In the wake of the attack on Venezuela, Trump has threatened to go after other countries such as Mexico, Cuba, Colombia, and Greenland. And what’s to stop him? There is no global law enforcement institution.
With flagrant violations of international law on display – Russia’s invasion of Ukraine, Israel’s genocide in Gaza, the US abduction of Venezuela’s leader – some experts are warning that the post-World War II international legal order now faces collapse. “What the world is witnessing now is the international rules-based order being stripped of whatever value it once had,” Jorge H. Sanchez-Perez, assistant professor at the University of Alberta, wrote in a piece published this week. In another commentary published the same day in the New York Times, Oona Hathaway, a professor of law and political science at Yale and president-elect of the American Society of International Law, similarly said that the international legal system “faces total collapse” in the wake of the U.S. action in Venezuela.
“President Trump’s decision to launch a secretive predawn military operation in Venezuela to grab President Nicolás Maduro is a blatant assault on the international legal order,” Hathaway writes. “The action threatens to end an era of historic peace and return us to a world in which might makes right. The cost will be paid in human lives.” Her piece is titled “The Great Unraveling Has Begun.”

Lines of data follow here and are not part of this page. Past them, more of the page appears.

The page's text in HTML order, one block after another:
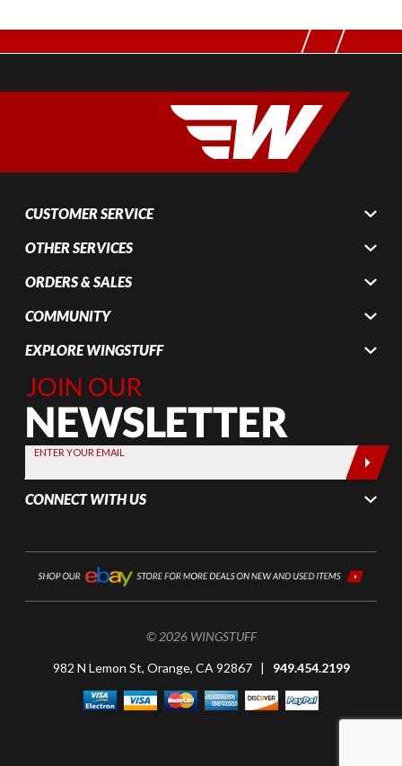
CUSTOMER SERVICE
OTHER SERVICES
ORDERS & SALES
COMMUNITY
EXPLORE WINGSTUFF
Join Our
Newsletter,
Sign up
today by
entering
your email
below
ENTER YOUR EMAIL
CONNECT WITH US
© 2026 WINGSTUFF
982 N Lemon St, Orange, CA 92867 | 949.454.2199
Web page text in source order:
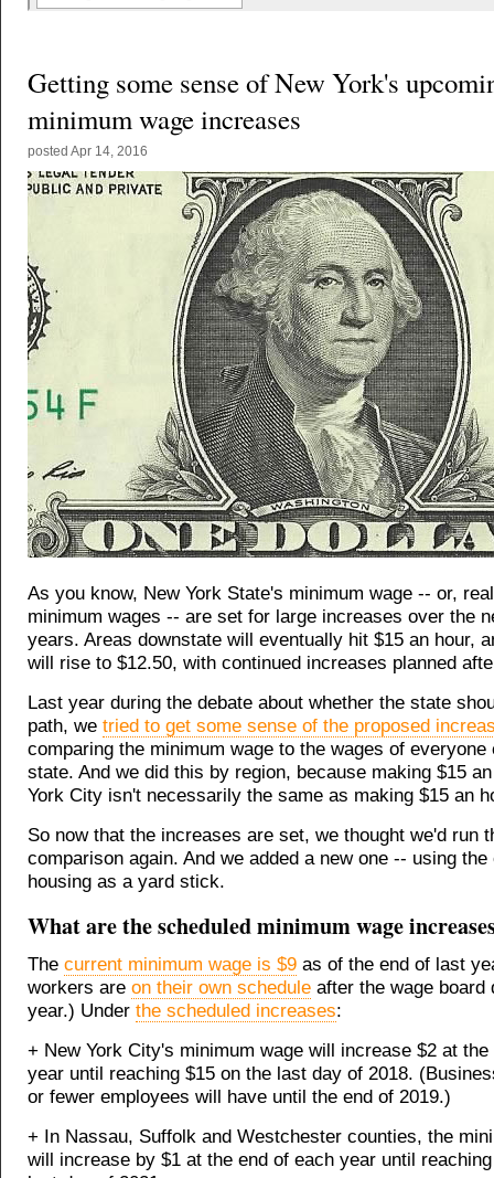
Getting some sense of New York's
minimum wage increases
posted Apr 14, 2016
As you know, New York State's minimum wage -- or,
minimum wages -- are set for large increases over the
years. Areas downstate will eventually hit $15 an hour,
will rise to $12.50, with continued increases planned
Last year during the debate about whether the state
path, we tried to get some sense of the proposed
comparing the minimum wage to the wages of everyone
state. And we did this by region, because making $15
York City isn't necessarily the same as making $15 an
So now that the increases are set, we thought we'd run
comparison again. And we added a new one -- using
housing as a yard stick.
What are the scheduled minimum wage
The current minimum wage is $9 as of the end of last
workers are on their own schedule after the wage board
year.) Under the scheduled increases:
+ New York City's minimum wage will increase $2 at the
year until reaching $15 on the last day of 2018.
or fewer employees will have until the end of 2019.)
+ In Nassau, Suffolk and Westchester counties, the
will increase by $1 at the end of each year until
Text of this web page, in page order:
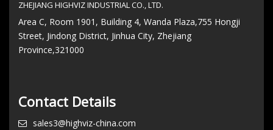
ZHEJIANG HIGHVIZ INDUSTRIAL CO., LTD.
Area C, Room 1901, Building 4, Wanda Plaza,755 Hongji
Street, Jindong District, Jinhua City, Zhejiang
Province,321000
Contact Details
sales3@highviz-china.com

This is all happening against the backdrop of a climate system that is also unraveling, with profound consequences for humanity and all life on Earth. In the 2024 state of the climate report, leading climate and Earth system scientists warned that we are “brink of an irreversible climate disaster” and are “experiencing abrupt climate upheaval, a dire situation never before encountered in the annals of human existence.” They note that the risk of societal collapse is becoming less remote, writing: “climate change could contribute to a collapse by increasing the likelihood of catastrophic risks such as international conflict or by causing multiple stresses, resulting in system-wide synchronous failures…Climate change has already displaced millions of people, and has the potential to displace hundreds of millions or even billions more, leading to greater geopolitical instability.”
It goes without saying that, given fossil fuel combustion is the primary driver of the climate emergency, we should be accelerating the transition away from coal, oil, and gas. And yet, under President Trump, the U.S. is doing the exact opposite, boosting fossil fuels domestically and abandoning all climate policies while pressuring other countries to do the same. Now Trump is looking to exploit another country’s oil, insisting that U.S. oil companies will go in and invest billions of dollars to repair the infrastructure and “get the oil flowing.” It is unclear whether this will actually pan out.

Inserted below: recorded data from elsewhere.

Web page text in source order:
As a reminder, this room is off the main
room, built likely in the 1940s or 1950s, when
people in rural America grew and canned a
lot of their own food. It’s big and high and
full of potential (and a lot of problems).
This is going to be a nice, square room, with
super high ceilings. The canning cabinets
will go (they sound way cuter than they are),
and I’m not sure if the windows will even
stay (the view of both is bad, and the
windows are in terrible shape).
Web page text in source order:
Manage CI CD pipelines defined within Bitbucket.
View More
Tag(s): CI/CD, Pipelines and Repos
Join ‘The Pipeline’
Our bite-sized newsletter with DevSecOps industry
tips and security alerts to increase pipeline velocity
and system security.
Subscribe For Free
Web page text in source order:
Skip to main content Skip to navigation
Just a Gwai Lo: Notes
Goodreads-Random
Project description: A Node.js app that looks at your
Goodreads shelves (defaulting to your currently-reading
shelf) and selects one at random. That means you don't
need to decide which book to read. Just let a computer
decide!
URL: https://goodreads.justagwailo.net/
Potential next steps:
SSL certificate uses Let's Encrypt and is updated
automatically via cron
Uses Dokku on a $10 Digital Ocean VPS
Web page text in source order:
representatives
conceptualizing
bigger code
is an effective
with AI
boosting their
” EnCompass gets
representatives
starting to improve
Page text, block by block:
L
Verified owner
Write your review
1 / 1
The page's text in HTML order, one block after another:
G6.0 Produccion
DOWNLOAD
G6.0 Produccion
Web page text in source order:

But critics say the message is crystal clear – that Trump is putting the interests of Big Oil and his fossil fuel donors above the interests of the public. The move is also especially maddening given the worsening fossil fueled climate crisis – a reality even if Trump denies it.
“In an era of accelerating climate breakdown, eyeing Venezuela’s vast oil reserves this way is both reckless and dangerous,” Greenpeace International Executive Director Mads Christensen said in a statement. “The only safe path forward is a just transition away from fossil fuels, one that protects health, safeguards ecosystems, and supports communities rather than sacrificing them for short-term profit.”

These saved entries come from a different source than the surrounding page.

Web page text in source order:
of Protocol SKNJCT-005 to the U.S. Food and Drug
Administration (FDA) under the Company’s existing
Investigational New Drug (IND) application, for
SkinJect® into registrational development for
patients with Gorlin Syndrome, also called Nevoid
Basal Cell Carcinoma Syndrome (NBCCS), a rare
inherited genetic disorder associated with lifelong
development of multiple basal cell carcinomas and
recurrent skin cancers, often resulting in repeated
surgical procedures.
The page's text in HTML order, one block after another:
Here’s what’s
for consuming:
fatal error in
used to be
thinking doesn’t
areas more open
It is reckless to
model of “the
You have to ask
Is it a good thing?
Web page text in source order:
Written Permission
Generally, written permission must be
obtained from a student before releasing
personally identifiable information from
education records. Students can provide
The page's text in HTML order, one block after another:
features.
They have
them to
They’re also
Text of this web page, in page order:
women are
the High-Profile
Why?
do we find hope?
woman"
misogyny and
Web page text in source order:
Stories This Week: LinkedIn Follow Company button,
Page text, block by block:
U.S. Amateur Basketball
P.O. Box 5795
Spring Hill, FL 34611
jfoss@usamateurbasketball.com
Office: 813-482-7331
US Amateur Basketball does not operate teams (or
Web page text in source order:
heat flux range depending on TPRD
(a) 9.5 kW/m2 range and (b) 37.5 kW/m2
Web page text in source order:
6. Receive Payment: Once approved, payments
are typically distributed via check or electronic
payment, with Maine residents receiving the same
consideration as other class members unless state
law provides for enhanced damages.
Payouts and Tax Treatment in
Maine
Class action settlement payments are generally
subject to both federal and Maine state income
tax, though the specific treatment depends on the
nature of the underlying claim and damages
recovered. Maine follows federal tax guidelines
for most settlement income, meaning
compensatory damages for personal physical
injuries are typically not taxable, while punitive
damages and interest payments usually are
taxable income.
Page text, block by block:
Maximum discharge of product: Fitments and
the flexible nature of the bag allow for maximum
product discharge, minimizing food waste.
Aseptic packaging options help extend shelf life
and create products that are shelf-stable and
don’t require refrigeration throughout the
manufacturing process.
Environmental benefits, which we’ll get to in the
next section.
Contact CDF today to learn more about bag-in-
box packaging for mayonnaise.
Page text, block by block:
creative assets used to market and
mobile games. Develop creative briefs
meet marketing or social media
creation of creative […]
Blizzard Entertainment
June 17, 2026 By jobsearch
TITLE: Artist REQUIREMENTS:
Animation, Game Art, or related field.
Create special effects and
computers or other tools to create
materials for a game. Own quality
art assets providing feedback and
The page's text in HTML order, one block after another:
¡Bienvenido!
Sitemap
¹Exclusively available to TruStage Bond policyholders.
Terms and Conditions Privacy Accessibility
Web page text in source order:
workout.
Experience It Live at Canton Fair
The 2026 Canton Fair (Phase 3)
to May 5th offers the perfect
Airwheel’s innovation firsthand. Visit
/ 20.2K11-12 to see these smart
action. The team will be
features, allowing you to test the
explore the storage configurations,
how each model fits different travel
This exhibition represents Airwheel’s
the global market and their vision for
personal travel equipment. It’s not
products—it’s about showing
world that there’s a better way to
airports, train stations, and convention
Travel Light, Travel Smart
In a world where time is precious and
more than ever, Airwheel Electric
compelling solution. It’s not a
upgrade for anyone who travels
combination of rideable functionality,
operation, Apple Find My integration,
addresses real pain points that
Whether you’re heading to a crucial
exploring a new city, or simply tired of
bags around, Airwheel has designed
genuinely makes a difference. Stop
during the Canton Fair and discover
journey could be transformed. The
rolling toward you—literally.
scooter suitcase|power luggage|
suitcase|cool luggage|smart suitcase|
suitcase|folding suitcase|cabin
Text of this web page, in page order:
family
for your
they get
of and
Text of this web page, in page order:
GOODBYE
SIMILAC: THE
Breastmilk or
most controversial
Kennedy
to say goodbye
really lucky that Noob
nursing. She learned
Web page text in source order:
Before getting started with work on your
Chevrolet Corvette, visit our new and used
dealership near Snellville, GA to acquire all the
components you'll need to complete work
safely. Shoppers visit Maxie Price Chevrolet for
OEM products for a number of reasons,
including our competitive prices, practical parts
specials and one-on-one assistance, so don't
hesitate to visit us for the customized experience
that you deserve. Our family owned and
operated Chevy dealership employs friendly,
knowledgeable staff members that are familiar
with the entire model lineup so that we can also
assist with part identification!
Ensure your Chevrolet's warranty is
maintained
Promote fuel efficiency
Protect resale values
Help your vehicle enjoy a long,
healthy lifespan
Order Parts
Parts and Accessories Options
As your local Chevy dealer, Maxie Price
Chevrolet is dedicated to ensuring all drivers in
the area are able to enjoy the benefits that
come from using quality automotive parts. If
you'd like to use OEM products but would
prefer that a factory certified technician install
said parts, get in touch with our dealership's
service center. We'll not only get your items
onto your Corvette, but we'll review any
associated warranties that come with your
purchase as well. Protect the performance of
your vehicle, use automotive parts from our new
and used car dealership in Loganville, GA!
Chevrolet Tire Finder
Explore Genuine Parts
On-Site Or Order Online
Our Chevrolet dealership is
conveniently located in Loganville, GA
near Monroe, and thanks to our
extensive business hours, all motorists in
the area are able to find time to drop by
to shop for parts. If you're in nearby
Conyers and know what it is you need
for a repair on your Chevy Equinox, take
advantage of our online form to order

Exploiting Venezuela’s oil reserves – the largest in the world – during a time of climate breakdown may also violate international law, as suggested by the International Court of Justice in its climate change advisory opinion issued last July. The opinion explicitly calls out countries’ continued support of fossil fuels, stating: “Failure of a State to take appropriate action to protect the climate system from GHG emissions — including through fossil fuel production, fossil fuel consumption, the granting of fossil fuel exploration licenses or the provision of fossil fuel subsidies — may constitute an internationally wrongful act which is attributable to that State.”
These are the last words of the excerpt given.